Exemptions are available for projects that would generate five or more megawatts of power or projects that utilize existing pipelines that feed other water usage, such as Aspen’s Thomas Reservoir, which provides residents with drinking water.

Twenty-four hydropower projects have obtained exemption from FERC over the past 30 years, according to a press release from the governor’s office. But Spaulding said the law firm the city is working with to apply for the exemption has said Aspen has a good chance of getting it.

Any projects in Ritter’s new program will have to be implemented via existing infrastructure, according to the MOU.

A drainline currently being constructed from Thomas Reservoir above the Twin Ridge development near Aspen Valley Hospital would feed the power plant. It is being built regardless of whether the City Council approves the hydropower project because the reservoir poses a threat to the development should it overflow and collapse, city officials say.

But Phil Overeynder, the city’s public works director, recently said the drainline is technically being considered a part of the Castle Creek hydropower project.

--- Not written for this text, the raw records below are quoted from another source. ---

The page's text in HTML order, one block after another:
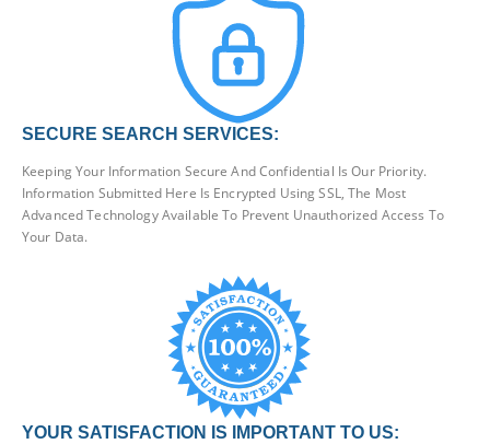
SECURE SEARCH SERVICES:
Keeping Your Information Secure And Confidential Is Our Priority.
Information Submitted Here Is Encrypted Using SSL, The Most
Advanced Technology Available To Prevent Unauthorized Access To
Your Data.
YOUR SATISFACTION IS IMPORTANT TO US:
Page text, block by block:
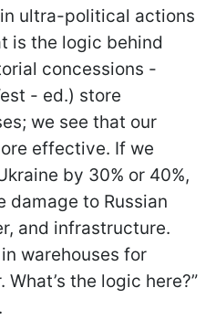
ultra-political actions
is the logic behind
concessions -
- ed.) store
we see that our
effective. If we
by 30% or 40%,
damage to Russian
and infrastructure.
warehouses for
the logic here?”
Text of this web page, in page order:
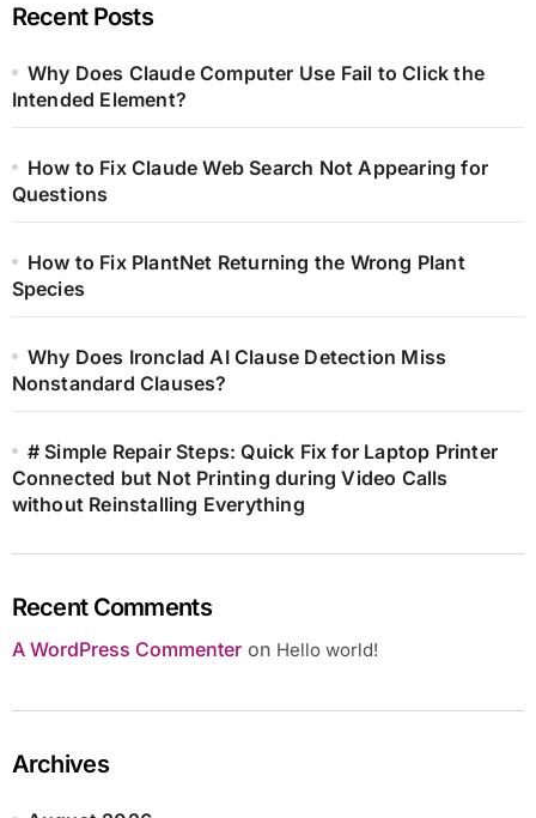
Recent Posts
Why Does Claude Computer Use Fail to Click the
Intended Element?
How to Fix Claude Web Search Not Appearing for
Questions
How to Fix PlantNet Returning the Wrong Plant
Species
Why Does Ironclad AI Clause Detection Miss
Nonstandard Clauses?
# Simple Repair Steps: Quick Fix for Laptop Printer
Connected but Not Printing during Video Calls
without Reinstalling Everything
Recent Comments
A WordPress Commenteron Hello world!
Archives
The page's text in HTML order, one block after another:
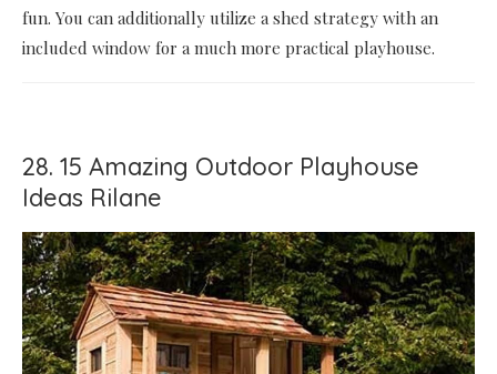
fun. You can additionally utilize a shed strategy with an
included window for a much more practical playhouse.
28. 15 Amazing Outdoor Playhouse
Ideas Rilane
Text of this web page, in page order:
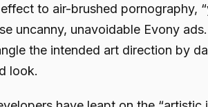
to air-brushed pornography,
uncanny, unavoidable Evony
the intended art direction by
look.
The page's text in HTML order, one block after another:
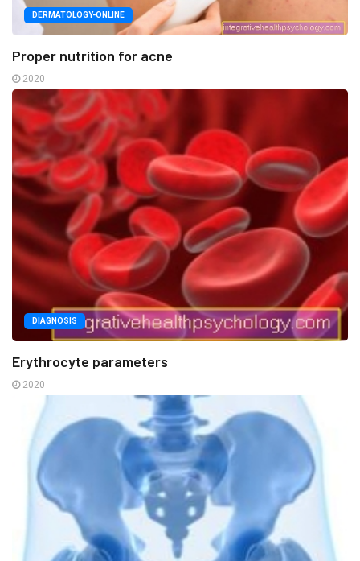
DERMATOLOGY-ONLINE
Proper nutrition for acne
2020
DIAGNOSIS
Erythrocyte parameters
2020
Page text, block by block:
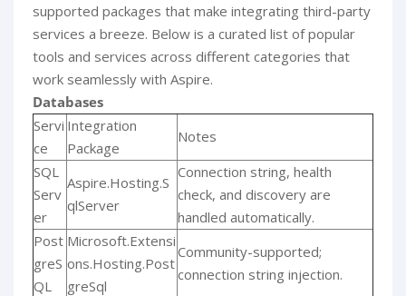
supported packages that make integrating third-party
services a breeze. Below is a curated list of popular
tools and services across different categories that
work seamlessly with Aspire.
Databases
Servi
ce
Integration
Package
Notes
SQL
Serv
er
Aspire.Hosting.S
qlServer
Connection string, health
check, and discovery are
handled automatically.
Post
greS
QL
Microsoft.Extensi
ons.Hosting.Post
greSql
Community-supported;
connection string injection.
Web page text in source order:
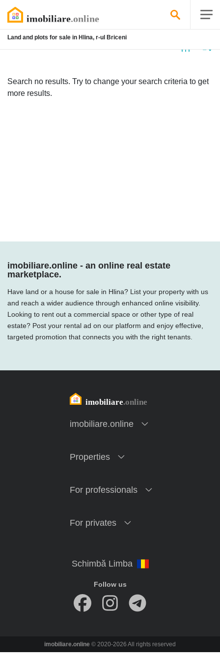
Land and plots for sale in Hlina, r-ul Briceni
Search no results. Try to change your search criteria to get
more results.
imobiliare.online - an online real estate
marketplace.
Have land or a house for sale in Hlina? List your property with us
and reach a wider audience through enhanced online visibility.
Looking to rent out a commercial space or other type of real
estate? Post your rental ad on our platform and enjoy effective,
targeted promotion that connects you with the right tenants.
imobiliare.online
Properties
For professionals
For privates
Follow us
imobiliare.online © 2020-2026 All rights reserved
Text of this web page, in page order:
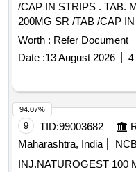
/CAP IN STRIPS . TAB. MIICRONIZED PROGESTERONE
200MG SR /TAB /CAP
5 %age , Item Category :
Permitted: Max 8 lacs ] ]
Worth : Refer Document
Date :13 August 2026 4
9 TID:99003682
Maharashtra, India
INJ.NATUROGEST 100
94.07%
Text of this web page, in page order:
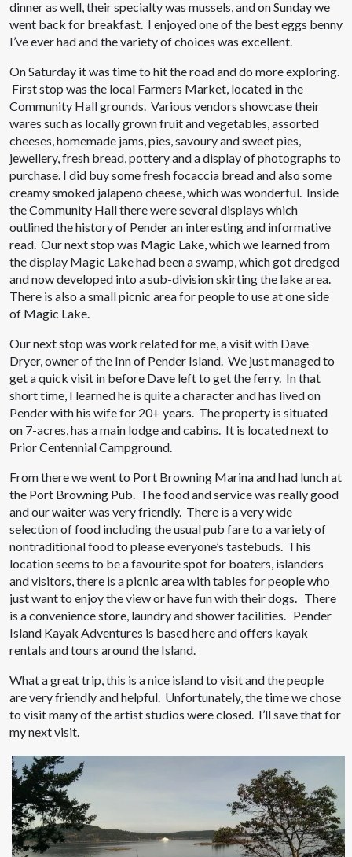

Its $2.2 million price tag is being funded by the project’s nearly $6.2 million budget in bonds, which could go away if the City Council doesn’t approve the plant.

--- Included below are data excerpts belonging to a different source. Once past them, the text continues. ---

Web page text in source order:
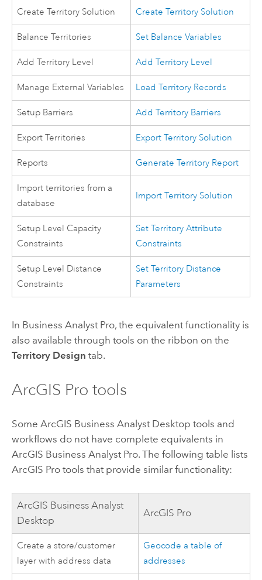
Create Territory Solution Create Territory Solution
Balance Territories Set Balance Variables
Add Territory Level Add Territory Level
Manage External Variables Load Territory Records
Setup Barriers Add Territory Barriers
Export Territories Export Territory Solution
Reports Generate Territory Report
Import territories from a
database
Import Territory Solution
Setup Level Capacity
Constraints
Set Territory Attribute
Constraints
Setup Level Distance
Constraints
Set Territory Distance
Parameters
In Business Analyst Pro, the equivalent functionality is
also available through tools on the ribbon on the
Territory Design tab.
ArcGIS Pro tools
Some ArcGIS Business Analyst Desktop tools and
workflows do not have complete equivalents in
ArcGIS Business Analyst Pro. The following table lists
ArcGIS Protools that provide similar functionality:
ArcGIS Business Analyst
Desktop
ArcGIS Pro
Create a store/customer
layer with address data
Geocode a table of
addresses
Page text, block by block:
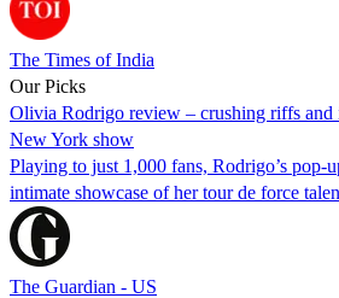
The Times of India
Our Picks
Olivia Rodrigo review – crushing riffs and
New York show
Playing to just 1,000 fans, Rodrigo’s pop-
intimate showcase of her tour de force
The Guardian - US
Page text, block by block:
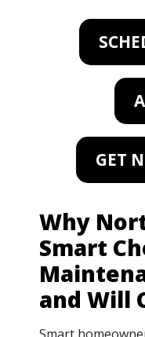
GET
Why
Smart
and Will
Smart
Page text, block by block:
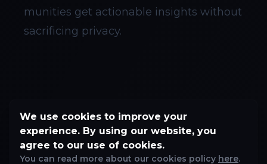
We use cookies to improve your
experience. By using our website, you
agree to our use of cookies.
You can read more about our cookies policy here.
munities get actionable insights without
sacrificing privacy.
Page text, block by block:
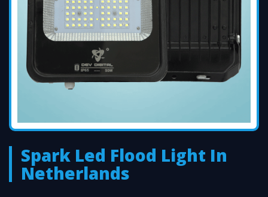
Spark Led Flood Light In
Netherlands
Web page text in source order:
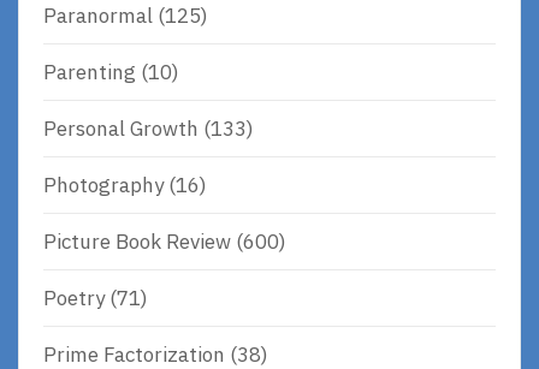
Paranormal (125)
Parenting (10)
Personal Growth (133)
Photography(16)
Picture Book Review (600)
Poetry(71)
Prime Factorization (38)
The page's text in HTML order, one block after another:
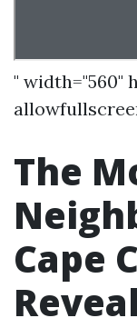
" width="560"
The
Cape

Homeowners along Castle Creek and in the West End have criticized the city for building the drainline as part of the project before obtaining FERC licensure or an exemption.

City Council indicated earlier this month that it would support the exemption, but asked for more information on how the health of the stream would be maintained after the project is built.

David Hornbacher, project director, said the city would conduct yearly studies modeled from a baseline Colorado Division of Wildlife review of the stream after the plant starts operating. The investigation would determine whether the project will damage the stream.

The hydropower project would divert 25 cubic feet per second through an existing pipeline from water-intake facilities on Castle and Maroon creeks to Thomas Reservoir. The water would all return to Castle Creek about 300 feet above its confluence with the Roaring Fork River.

To qualify for FERC exemption, a hydropower project must allow the water to return to the body it came from or be used again for non-hydropower purposes. Spaulding said that, either way, the water all eventually runs into the Roaring Fork River.